What are #(1)# the reaction mechanism for 1-hexene reacting with #"H"_2"O"# with catalytic #"H"_2"SO"_4# and #(2)# the reaction of cyclopentene with #"H"_2# in the presence of #"Ni"#?

2 Answers
Apr 23, 2016

self drawn

1) This is hydration reaction of alkene, Here addition of water molecule occurs following Markownikoff's rule.(see the link
https://en.wikipedia.org/wiki/Markovnikov's_rule)
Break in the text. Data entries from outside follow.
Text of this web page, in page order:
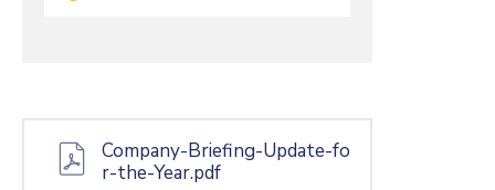
Company-Briefing-Update-fo
r-the-Year.pdf
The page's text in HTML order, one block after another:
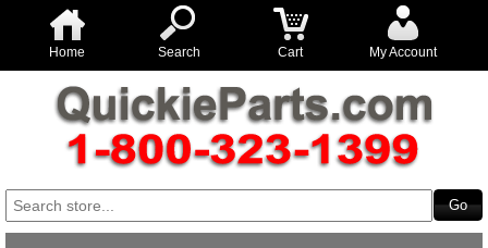
Home Search Cart My Account
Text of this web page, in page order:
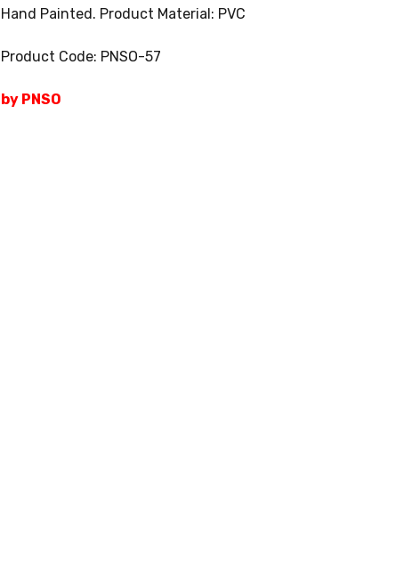
Hand Painted. Product Material: PVC
Product Code: PNSO-57
by PNSO

2) This is catalytic hydrogenation of a cycloalkene

Apr 24, 2016

1) This reaction is an acid-catalyzed hydration as follows:

What we have going on is that:

  1. The strong-acid solution, presented as #"H"^(+)# for shorthand, contains protonated water (i.e. #"H"_3"O"^(+)#). The hydronium protonates the alkene to generate a carbocation intermediate.
  2. The major intermediate that forms is a secondary (#2^@#) carbocation, which is more stable than the primary carbocation that also somewhat forms. You should review the effects of hyperconjugation on carbocation stability to see why it is that this occurs. The result is what is called a Markovnikov addition.
  3. Water can act as a strong-enough nucleophile in this scenario, and add onto the carbocation intermediate and form a protonated secondary alcohol.
  4. Finally, the alcohol is deprotonated by water, given that the pKa of a protonated alcohol is about #-2.4#, while the pKa of hydronium is about #9.4# (thus the equilibrium favors water, the weaker acid, being protonated).

Thus, the final major product is 2-hexanol.


2) Writing nickel implies the usage of Raney Nickel, a nickel-aluminum-alloy catalyst for hydrogenation. This is analogous to catalysis via palladium over carbon (#"Pd/C"#).

If we take nickel to be on the #xz#-plane, what likely happens here is that:

  1. #"H"_2# approaches nickel and overlaps its antibonding "group orbital" (#sigma^"*"#) sidelong with the #3d_(xz)# orbital of nickel.

  2. Nickel donates #pi#-electron density from its #3d_(xz)# orbital into this antibonding orbital, weakening the #"H"_2# bond by increasing the antibonding character (thus decreasing the bond order, or the bond strength). This eventually cleaves the #"H"-"H"# bond.

This is done such that #"H"_2# adds onto the alkene in a syn addition.

You are not required to know the mechanism for this, but you should remember that the result is a syn addition hydrogenation.

Thus, the product is cyclopentane, i.e. the reactant cycloalkene with no double bond.